Cada pessoa é uma encarnação da palavra: no nascimento essa palavra/alma providencia um lugar para si no corpo da criança. É a palavra que humaniza o novo ser, que o faz diferente dos animais, que o faz ereto. No batismo[48], o cacique enfeita a criança, ao revelar-lhe o seu nome, “marcando com isso a recepção oficial da nova palavra na comunidade” (CHAMORRO, s/d, p.2). Começa a construção da pessoa, da sua identidade pessoal. Como essa palavra é um ser, escutando seu verdadeiro nome (que são os conselhos deste ser/palavra), a criança se acalma. Desde cedo ela aprende que não deve ser brava, irritada, pois “a cólera é a origem de todo mal” (idem, ibidem). Por isso, ser calmo é uma virtude importante para os Kaiowá/Guarani. Quando as crianças não são batizadas, não são enfeitadas, elas crescem tristes, crescem sem escutar ninguém, pensam só em si. Estas críticas a comportamentos considerados reprováveis, supõem regras de bem viver, que devem ser observadas pelos Kaiowá/Guarani: pensar e preocupar-se com os outros, com a família, com a comunidade; respeitar e escutar os conselhos dos mais velhos e dos caciques que detêm a sabedoria das boas palavras herdadas dos antigos. As crises da vida são compreendidas como uma dissociação entre a pessoa e o seu nome, sua palavra-alma, e ela fica doente. É freqüente, ainda hoje, as crianças doentes serem batizadas novamente para receberem outro nome, pois o nome anterior, inadequado, é que as deixava enfermas. Para curá-la, o cacique precisa fazer com que a palavra volte a sentar na pessoa, devolvendo-lhe a saúde e a integridade. Mas quando a palavra/alma não tem mais lugar, a pessoa morre, é um não-ser (CHAMORRO, 1999, p.19).

Quando um Kaiowá ou Guarani, nas várias circunstâncias ao longo da história, em que não tem voz (sem palavra) nem vez (lugar-tempo), ele é ninguém, ou seja, deixa de ser ele.

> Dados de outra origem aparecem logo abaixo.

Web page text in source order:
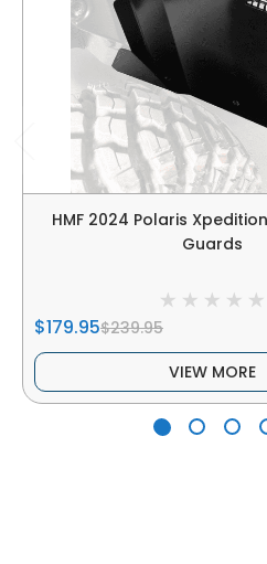
HMF 2024 Polaris
Guards
$179.95$239.95
VIEW MORE
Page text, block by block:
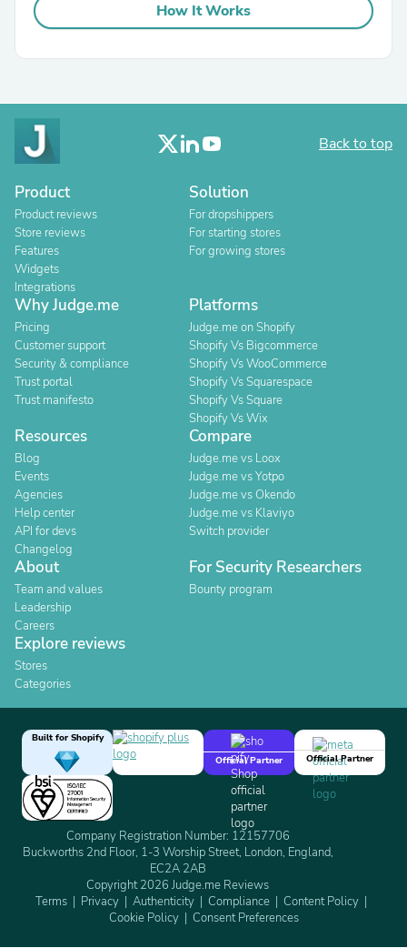
How It Works
Back to top
Product
Product reviews
Store reviews
Features
Widgets
Integrations
Solution
For dropshippers
For starting stores
For growing stores
Why Judge.me
Pricing
Customer support
Security & compliance
Trust portal
Trust manifesto
Platforms
Judge.me on Shopify
Shopify Vs Bigcommerce
Shopify Vs WooCommerce
Shopify Vs Squarespace
Shopify Vs Square
Shopify Vs Wix
Resources
Blog
Events
Agencies
Help center
API for devs
Changelog
Compare
Judge.me vs Loox
Judge.me vs Yotpo
Judge.me vs Okendo
Judge.me vs Klaviyo
Switch provider
About
Team and values
Leadership
Careers
For Security Researchers
Bounty program
Explore reviews
Stores
Categories
Built for Shopify
Official Partner
Official Partner
Company Registration Number: 12157706
Buckworths 2nd Floor, 1-3 Worship Street, London, England,
EC2A 2AB
Copyright 2026 Judge.me Reviews
Terms
Privacy Authenticity Compliance
Content Policy
Cookie Policy
Consent Preferences
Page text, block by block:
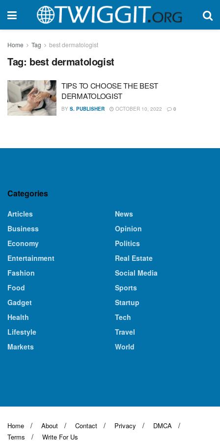
Home Tag best dermatologist
Tag: best dermatologist
TIPS TO CHOOSE THE BEST
DERMATOLOGIST
BY S. PUBLISHER OCTOBER 10, 2022 0
Categories
Articles
Business
Economy
Entertainment
Fashion
Food
Gadget
Health
Lifestyle
Markets
News
Opinion
Politics
Real Estate
Social Media
Sports
Startup
Tech
Travel
World
Home About Contact Privacy
DMCA
Terms
Write For Us

É recorrente a afirmação entre os pais dos escolarizados e mesmo entre estes, de que devem “estudar para ser alguém na vida”. É por isso, talvez, que muitos jovens buscam ser alguém fora de sua sociedade, pois historicamente, sempre lhes foi passado que o seu mundo é um “não-lugar”, e que, somente através da escola, eles encontrariam um caminho para ser alguém, para ter um “lugar”.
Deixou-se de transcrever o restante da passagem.